On Wednesday, Jun 11, 2003, at 20:22 Europe/Berlin, David Ayers wrote:

Gregory John Casamento wrote:

The current CVS version of Gorm and GUI support using default fonts. The user can select if the system, user, menu or etc font should be used. This will
unarchive to the appropriate font on any given system.

This functionality was added yesterday or the day before.

Great! This is exactly what Gorm should do!

  Renaissance is not the only solution.


Please don't take this personal. Gorm is the right tool for certain situations. But Andreas asked for a guarantee, that the contents of controls won't get clipped, no matter how large the system/menu/user font is. Gorm (nor IB) just cannot insure this. This can be done with Renaissance.

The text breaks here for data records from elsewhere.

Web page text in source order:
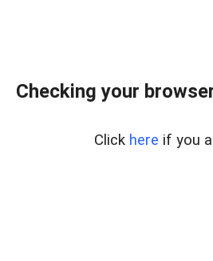
Checking your
Click here if you
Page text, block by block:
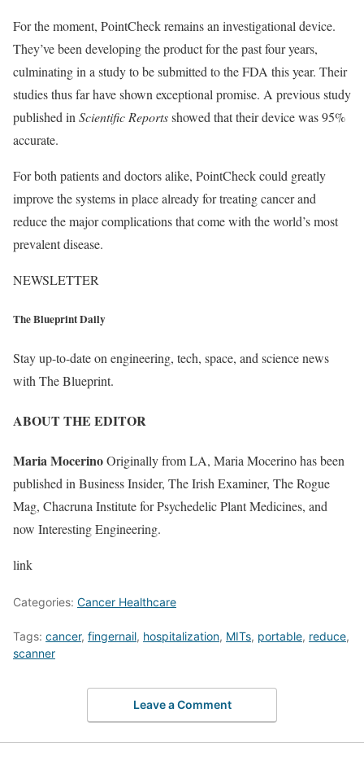
For the moment, PointCheck remains an investigational device.
They’ve been developing the product for the past four years,
culminating in a study to be submitted to the FDA this year. Their
studies thus far have shown exceptional promise. A previous study
published inScientific Reportsshowed that their device was 95%
accurate.
For both patients and doctors alike, PointCheck could greatly
improve the systems in place already for treating cancer and
reduce the major complications that come with the world’s most
prevalent disease.
NEWSLETTER
The Blueprint Daily
Stay up-to-date on engineering, tech, space, and science news
with The Blueprint.
ABOUT THE EDITOR
Maria MocerinoOriginally from LA, Maria Mocerino has been
published in Business Insider, The Irish Examiner, The Rogue
Mag, Chacruna Institute for Psychedelic Plant Medicines, and
now Interesting Engineering.
link
Categories: Cancer Healthcare
Tags: cancer, fingernail, hospitalization, MITs, portable, reduce,
scanner
Leave a Comment
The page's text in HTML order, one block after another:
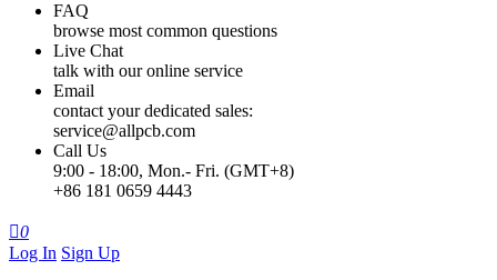
FAQ
browse most common questions
Live Chat
talk with our online service
Email
contact your dedicated sales:
service@allpcb.com
Call Us
9:00 - 18:00, Mon.- Fri. (GMT+8)
+86 181 0659 4443
0
Log In Sign Up

I wonder how those UI's will look if your system font is 100pt. ... Personally, I don't think that a box layout system is a guarantee for good looking UIs under all circumstances. Also, UI's done with box layout systems in my experience are way (much!) harder to design than with Interface Builder/Gorm - and usually even experienced UI designers had their troubles with it (I know it from Swing, personally). This is contrary to what most people do believe. Usually the argument is along the lines that because boxes are a clean and well structured approach it's much easier for programmers to design such UIs. Also, it seems to be widely believed, that programmers have no design skills and with box layout systems wouldn't be required to have such talent - so it's obviously a better approach. In my experience the constraints imposed by each box/layout styles have lots of subtle interactions that are at times very hard to understand - not to mention to solve. I've spent several hours solving issues in Swing that never occured to me in Interface Builder on OPENSTEP/Mac OS X. On the contrary, I never felt I could have designed something easier using a box layout system.

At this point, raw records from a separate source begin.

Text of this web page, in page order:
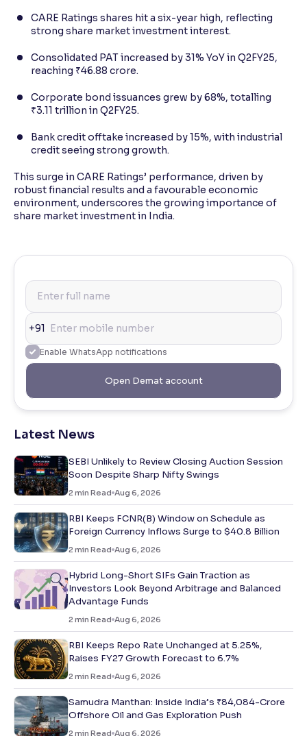
CARE Ratings shares hit a six-year high, reflecting
strong share market investment interest.
Consolidated PAT increased by 31% YoY in Q2FY25,
reaching ₹46.88 crore.
Corporate bond issuances grew by 68%, totalling
₹3.11 trillion in Q2FY25.
Bank credit offtake increased by 15%, with industrial
credit seeing strong growth.
This surge in CARE Ratings’ performance, driven by
robust financial results and a favourable economic
environment, underscores the growing importance of
share market investment in India.
+91
Enable WhatsApp notifications
Open Demat account
Latest News
SEBI Unlikely to Review Closing Auction Session
Soon Despite Sharp Nifty Swings
2 min Read Aug 6, 2026
RBI Keeps FCNR(B) Window on Schedule as
Foreign Currency Inflows Surge to $40.8 Billion
2 min Read Aug 6, 2026
Hybrid Long-Short SIFs Gain Traction as
Investors Look Beyond Arbitrage and Balanced
Advantage Funds
2 min Read Aug 6, 2026
RBI Keeps Repo Rate Unchanged at 5.25%,
Raises FY27 Growth Forecast to 6.7%
2 min Read Aug 6, 2026
Samudra Manthan: Inside India’s ₹84,084-Crore
Offshore Oil and Gas Exploration Push
2 min Read Aug 6, 2026
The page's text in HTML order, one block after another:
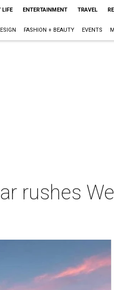
LIFE ENTERTAINMENT TRAVEL
FASHION + BEAUTY EVENTS
rushes
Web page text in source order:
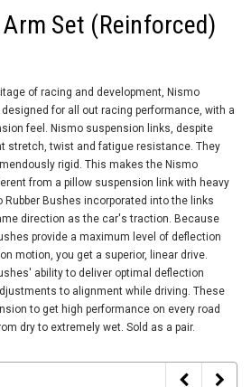
Set (Reinforced)
of racing and development, Nismo
for all out racing performance, with a
feel. Nismo suspension links, despite
stretch, twist and fatigue resistance. They
rigid. This makes the Nismo
from a pillow suspension link with heavy
Rubber Bushes incorporated into the links
direction as the car's traction. Because
provide a maximum level of deflection
motion, you get a superior, linear drive.
ability to deliver optimal deflection
to alignment while driving. These
to get high performance on every road
dry to extremely wet. Sold as a pair.

Interestingly, the whole problem is hard to notice at first, because box layout systems appear to be easier to understand as they are 'cleaner' structured. Go design a complex UI with both approaches and see for yourself.

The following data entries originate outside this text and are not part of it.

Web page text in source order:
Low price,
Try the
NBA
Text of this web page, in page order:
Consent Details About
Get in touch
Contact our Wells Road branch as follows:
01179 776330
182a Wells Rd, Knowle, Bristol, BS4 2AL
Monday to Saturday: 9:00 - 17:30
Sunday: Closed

That doesn't mean that Renaissance doesn't have other drawbacks. (Like you don't get WYSIWYG layout.) Choose the tool that best fits your needs.

Gorm could be used as a WYSIWYG editor I think. How one would graphically handle the layout constraints imposed by the box layout system in Gorm is another question, though. It could be done similar to the way the 'guiders' work, but probably indicating 'destination boxes' instead.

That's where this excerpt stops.